CONFIDENTIALITY. Each party agrees to protect the other party’s confidential information in the same manner as such party protects its own confidential information of substantially similar proprietary value, but in no case less than with reasonable care. Each party agrees that it will use the confidential information of the other party only for the purposes of this Agreement and that it will not divulge, transfer, sell, license, lease, or otherwise disclose or release any such information or documents to third parties.
GOVERNING LAW. This Agreement shall be construed in accordance with, and the rights of the parties shall be governed by, the laws of the State of Iowa, U.S.A., as the same would be applied to transactions between residents thereof but without regard to that state’s conflict of laws principles.
NO WAIVER. No failure by either party to exercise and no delay in exercising any right, power or privilege hereunder will operate as a waiver hereof, nor will any single or partial exercise of any right or privilege hereunder preclude further exercise of the same right or the exercise of any right hereunder. A waiver on one or more occasions of any of the provisions hereof shall not be deemed a continuing one.

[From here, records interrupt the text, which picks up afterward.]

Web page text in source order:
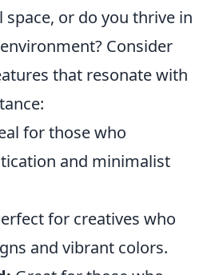
or do you thrive in
Consider
that resonate with
for those who
and minimalist
for creatives who
and vibrant colors.
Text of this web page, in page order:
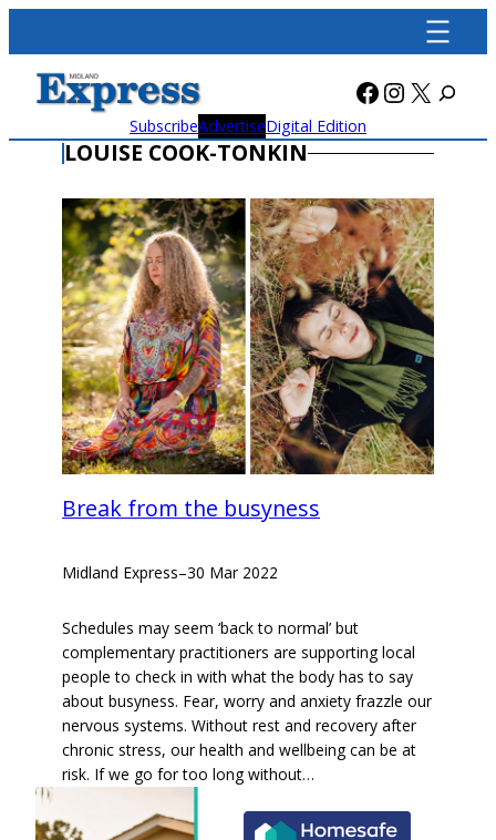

LIMITATION OF LIABILITY. TO THE MAXIMUM EXTENT PERMITTED BY APPLICABLE LAW, IN NO EVENT WILL THE TOTAL LIABILITY OF GEONETRIC AND ITS LICENSORS AND SUPPLIERS ARISING OUT OF THIS AGREEMENT EXCEED THE NET AMOUNT GEONETRIC HAS ACTUALLY RECEIVED FROM CLIENT UNDER THIS AGREEMENT. TO THE MAXIMUM EXTENT PERMITTED BY APPLICABLE LAW, GEONETRIC AND ITS LICENSORS AND SUPPLIERS SHALL NOT BE LIABLE FOR ANY LOST PROFITS OR COSTS OF PROCUREMENT OF SUBSTITUTE GOODS OR SERVICES, OR FOR ANY INDIRECT, SPECIAL, INCIDENTAL OR CONSEQUENTIAL DAMAGES, INCLUDING DAMAGES FOR LOST DATA, HOWEVER CAUSED AND UNDER ANY THEORY OF LIABILITY, INCLUDING BUT NOT LIMITED TO CONTRACT, PRODUCTS LIABILITY, STRICT LIABILITY, AND NEGLIGENCE, AND WHETHER OR NOT IT WAS OR SHOULD HAVE BEEN AWARE OR ADVISED OF THE POSSIBILITY OF SUCH DAMAGE. THESE LIMITATIONS SHALL APPLY NOTWITHSTANDING ANY FAILURE OF ESSENTIAL PURPOSE OF ANY LIMITED REMEDY.
ENTIRE CONTRACT. These T&Cs and the Agreement shall comprise the exclusive terms, conditions and agreements of the parties respecting sale of Services described herein, and supersede any provisions on the face and reverse side of Client’s agreement or any prior agreement inconsistent with the provisions hereof. Acceptance by Client of such Services covered hereunder shall, absent a contrary agreement in writing signed by Geonetric, constitute acceptance of these T&Cs. The invalidity of the whole or in part of any provisions hereof shall not affect the validly of any other provision. The headings of the sections herein have been inserted for convenience of reference only and shall not affect the interpretation of any the provisions hereof.